Henryk Musiałowicz's Way to Black and White
Abstract
Henryk Musiałowicz is one of the lesser known Polish artists, and yet honoured with numerous awards and exhibitions. Most of them were organized abroad. He is an interested example of a versatile artist, conversant with many plastic techniques, and standing at the gate of artistic career. Giving up his previous experience, he managed to start his artistic quest anew, with the help of the simplest plastic means. He gave up colour, a mimetic form of painting kindred to colourists, on behalf of works painted with the drawing-pen and Indian ink. Making this decision in 1956, he gave up the post he held at the Union of Polish Artists and withdrew from the then artistic milieu. He consciously decided to be an outsider; he made efforts to paint outside the transitory modes and tendencies in art.
He belongs to that generation of artists who made their debut right after the Second World War. At the moment of his debut, he was already a mature artist with a quite clear individuality, a painter who apart from painting pursued also other disciplines of art (glass-painting, decorative painting and artistic craftsmanship). Similarly as in the case of other artists of his generation, the war has left its stamp on his painting.
The artist was born on 5th January 1914 in Gniezno. He graduated from the State School of Decorative Arts and Artistic Craftsmanship. In 1937 he studied in Warsaw Academy of Fine Arts in the workshop of professor of Leonard Pękalski, obtaining his diploma after the war in 1948. During the war, together with his friends, he started almost clandestine encounters with professors. Many of his friends belonged later to the group “Warszawa”, with which the artist was connected until 1949. He was highly valued by Jan Cybis and remained under the formal influence of colourists (he differed from them, above all, with his more emotional approach to colour, gloomier and less effective palette) he decided to give up colour.
In 1956 Musiałowicz managed for the first time to leave Poland on a trip organized on behalf of the ZPAP to the Netherlands. A year later he left it for a second time and stayed two months in Paris, having been granted a scholarship.
In Amsterdam he visited the exhibitions of van Gogh and Picasso, and in Hague those of Rembrandt and Vermeer. Communing with the later portraits by Rembrandt, the expressive painting of van Gogh, he came to a conclusion that giving up the literal recreation of nature, the aesthetic effects, and seeking one's own language and form is that which is essential in art. He was greatly impressed by the drawings accompanying Picasso's Guernica, being sketches to that painting. He was struck by its power of synthesis, expression and their almost abstract sign. In Paris he was equally interested in the Louvre and the Museum of the History of Man. In the relics of archaic and ancient arts, in the artifacts of medieval, modern and contemporary art he sought what was common, what decided about that which made them one art. He was extremely delighted with the legacy of artistic and cultural Europe, with the masterpieces he found, for he was a sensitive observer and had a contact − as wide as never before − with the art of many cultures and epochs. The reflections he cherished after that encounter became for Musiałowicz a stimulus to search more meaningful forms, more archetypical in their expression.

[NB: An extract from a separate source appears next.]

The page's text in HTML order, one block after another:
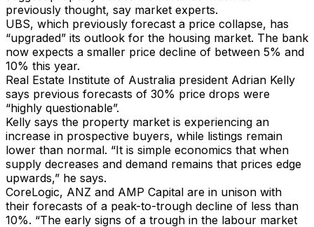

After his return from the Netherlands the theme of his first black and white drawings were the Landscapes from Mielnik and women's heads, composing the cycle called simply Heads.
The motif of women's heads has become an occasion to refer to Rembrandt's portraits. Anonymous faces most often constructed by means of the basic means: stroke of lips, strokes of eyebrows and nose, dots of eyes, oval of the head, outlines of the arms and a simple headgear, vibrating and interpenetrating spots of Indian ink of various values of grey and black. The best known cycles, however, of his works from that period are the fantastic Sea Bottoms, Animalistic Landscapes (series of paintings inspired by nature), the Ruins of Warsaw and the War against Man (the cycles resulting from his war experiences) and the best known Portraits from the Imagination (works in which one finds a characteristic motif of that artist, i.e. an outline of human bust, present in the majority of his paintings until the 1990s).
One of the most important collective exhibitions, in which Musiałowicz took part, was the exhibition entitled “Le visage de l'homme dans l'art contemporain” in Geneva in 1967. At that exhibition we could find his paintings, aside to such artist as Francis Bacon, Giorgio de Chirico, Salvadore Dali, Jean Dubuffet, David Hockney, Fernand Léger, Pablo Picasso, Andy Warhol and Wols. It was also one of the last exhibitions at which the artist presented the majority of his black and white paintings.
Colour, treated only in a symbolical manner, appeared again in Musiałowicz's painting as late as 1964 − in the cycle of the Portraits of the Imagination.